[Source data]
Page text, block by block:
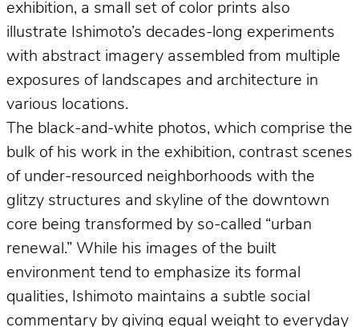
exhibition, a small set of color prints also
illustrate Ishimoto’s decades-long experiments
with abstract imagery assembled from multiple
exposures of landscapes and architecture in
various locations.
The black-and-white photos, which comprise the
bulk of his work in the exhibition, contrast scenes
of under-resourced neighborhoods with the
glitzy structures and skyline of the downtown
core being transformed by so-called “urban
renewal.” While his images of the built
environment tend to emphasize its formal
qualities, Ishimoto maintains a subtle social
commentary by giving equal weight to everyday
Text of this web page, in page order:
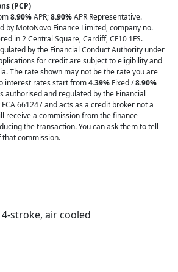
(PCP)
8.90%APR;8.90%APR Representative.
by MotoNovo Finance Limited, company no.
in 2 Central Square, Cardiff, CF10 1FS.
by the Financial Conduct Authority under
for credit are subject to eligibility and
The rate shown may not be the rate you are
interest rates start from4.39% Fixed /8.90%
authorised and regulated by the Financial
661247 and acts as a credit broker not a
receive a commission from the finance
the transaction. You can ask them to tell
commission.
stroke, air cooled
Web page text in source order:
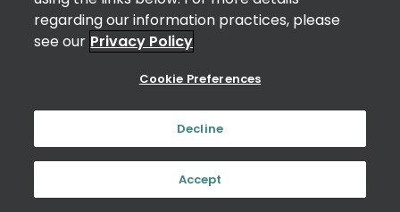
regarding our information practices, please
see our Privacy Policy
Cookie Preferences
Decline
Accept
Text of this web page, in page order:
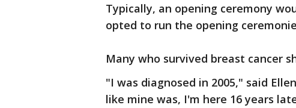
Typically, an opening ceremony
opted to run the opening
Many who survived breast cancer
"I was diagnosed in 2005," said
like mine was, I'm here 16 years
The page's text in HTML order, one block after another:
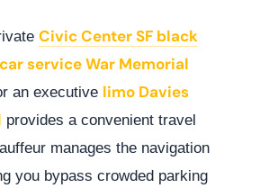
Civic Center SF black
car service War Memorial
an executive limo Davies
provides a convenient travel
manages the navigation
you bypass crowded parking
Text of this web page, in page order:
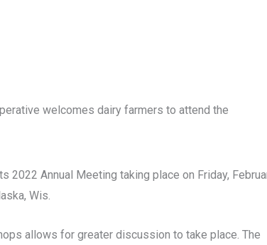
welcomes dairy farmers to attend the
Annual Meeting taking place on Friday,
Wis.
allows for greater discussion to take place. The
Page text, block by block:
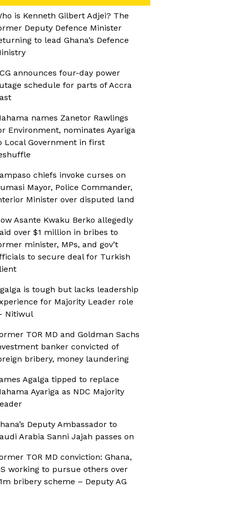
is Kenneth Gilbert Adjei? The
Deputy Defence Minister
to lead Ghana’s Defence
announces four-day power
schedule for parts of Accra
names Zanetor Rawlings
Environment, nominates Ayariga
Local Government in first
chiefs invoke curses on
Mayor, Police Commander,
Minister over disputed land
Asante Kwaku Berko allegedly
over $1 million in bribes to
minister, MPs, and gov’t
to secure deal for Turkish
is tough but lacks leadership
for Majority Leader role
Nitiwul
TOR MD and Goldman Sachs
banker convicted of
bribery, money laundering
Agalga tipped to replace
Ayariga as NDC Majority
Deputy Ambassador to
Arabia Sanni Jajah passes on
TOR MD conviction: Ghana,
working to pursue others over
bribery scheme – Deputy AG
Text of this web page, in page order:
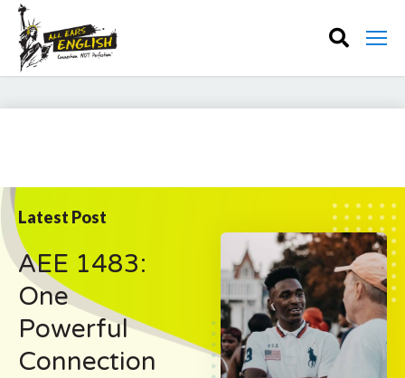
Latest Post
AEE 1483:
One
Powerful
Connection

## THE TASK
What is wanted is an exact copy of the lines above from the one containing "glitzy structures and skyline of the downtown" through the one containing "interest rates start from4.39% Fixed /8.90%", with no pictures in it.

## ANSWER
glitzy structures and skyline of the downtown
core being transformed by so-called “urban
renewal.” While his images of the built
environment tend to emphasize its formal
qualities, Ishimoto maintains a subtle social
commentary by giving equal weight to everyday
Text of this web page, in page order:
(PCP)
8.90%APR;8.90%APR Representative.
by MotoNovo Finance Limited, company no.
in 2 Central Square, Cardiff, CF10 1FS.
by the Financial Conduct Authority under
for credit are subject to eligibility and
The rate shown may not be the rate you are
interest rates start from4.39% Fixed /8.90%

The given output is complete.